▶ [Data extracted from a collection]
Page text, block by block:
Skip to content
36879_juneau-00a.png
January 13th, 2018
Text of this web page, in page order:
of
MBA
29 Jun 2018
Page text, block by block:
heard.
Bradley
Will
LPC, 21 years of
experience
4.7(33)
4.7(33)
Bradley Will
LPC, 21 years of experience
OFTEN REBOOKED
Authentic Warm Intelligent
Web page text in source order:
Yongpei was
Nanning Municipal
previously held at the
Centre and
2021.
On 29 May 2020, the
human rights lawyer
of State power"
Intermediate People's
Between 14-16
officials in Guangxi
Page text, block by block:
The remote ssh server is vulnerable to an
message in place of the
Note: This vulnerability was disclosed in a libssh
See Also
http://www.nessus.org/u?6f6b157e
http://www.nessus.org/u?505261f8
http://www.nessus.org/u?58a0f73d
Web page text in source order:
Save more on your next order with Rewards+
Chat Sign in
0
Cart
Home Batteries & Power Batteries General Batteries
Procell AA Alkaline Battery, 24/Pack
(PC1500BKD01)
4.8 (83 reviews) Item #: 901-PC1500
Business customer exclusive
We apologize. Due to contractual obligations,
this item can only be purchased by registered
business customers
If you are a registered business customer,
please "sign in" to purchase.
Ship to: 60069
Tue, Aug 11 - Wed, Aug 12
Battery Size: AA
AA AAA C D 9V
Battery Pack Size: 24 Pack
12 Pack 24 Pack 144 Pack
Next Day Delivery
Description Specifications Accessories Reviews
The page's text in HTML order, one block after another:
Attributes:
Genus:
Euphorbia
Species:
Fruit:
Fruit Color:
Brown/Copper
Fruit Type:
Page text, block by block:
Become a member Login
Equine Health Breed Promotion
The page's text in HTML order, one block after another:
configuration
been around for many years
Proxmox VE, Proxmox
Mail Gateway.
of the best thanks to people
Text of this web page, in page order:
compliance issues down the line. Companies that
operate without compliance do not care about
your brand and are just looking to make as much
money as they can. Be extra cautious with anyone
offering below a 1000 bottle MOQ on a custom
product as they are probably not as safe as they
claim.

▶ [YOUR ASSIGNMENT] The records above should be reproduced in full, exactly as they read.

▶ [OUTPUT OF THE TASK]
Page text, block by block:
Skip to content
36879_juneau-00a.png
January 13th, 2018
Text of this web page, in page order:
of
MBA
29 Jun 2018
Page text, block by block:
heard.
Bradley
Will
LPC, 21 years of
experience
4.7(33)
4.7(33)
Bradley Will
LPC, 21 years of experience
OFTEN REBOOKED
Authentic Warm Intelligent
Web page text in source order:
Yongpei was
Nanning Municipal
previously held at the
Centre and
2021.
On 29 May 2020, the
human rights lawyer
of State power"
Intermediate People's
Between 14-16
officials in Guangxi
Page text, block by block:
The remote ssh server is vulnerable to an
message in place of the
Note: This vulnerability was disclosed in a libssh
See Also
http://www.nessus.org/u?6f6b157e
http://www.nessus.org/u?505261f8
http://www.nessus.org/u?58a0f73d
Web page text in source order:
Save more on your next order with Rewards+
Chat Sign in
0
Cart
Home Batteries & Power Batteries General Batteries
Procell AA Alkaline Battery, 24/Pack
(PC1500BKD01)
4.8 (83 reviews) Item #: 901-PC1500
Business customer exclusive
We apologize. Due to contractual obligations,
this item can only be purchased by registered
business customers
If you are a registered business customer,
please "sign in" to purchase.
Ship to: 60069
Tue, Aug 11 - Wed, Aug 12
Battery Size: AA
AA AAA C D 9V
Battery Pack Size: 24 Pack
12 Pack 24 Pack 144 Pack
Next Day Delivery
Description Specifications Accessories Reviews
The page's text in HTML order, one block after another:
Attributes:
Genus:
Euphorbia
Species:
Fruit:
Fruit Color:
Brown/Copper
Fruit Type:
Page text, block by block:
Become a member Login
Equine Health Breed Promotion
The page's text in HTML order, one block after another:
configuration
been around for many years
Proxmox VE, Proxmox
Mail Gateway.
of the best thanks to people
Text of this web page, in page order:
compliance issues down the line. Companies that
operate without compliance do not care about
your brand and are just looking to make as much
money as they can. Be extra cautious with anyone
offering below a 1000 bottle MOQ on a custom
product as they are probably not as safe as they
claim.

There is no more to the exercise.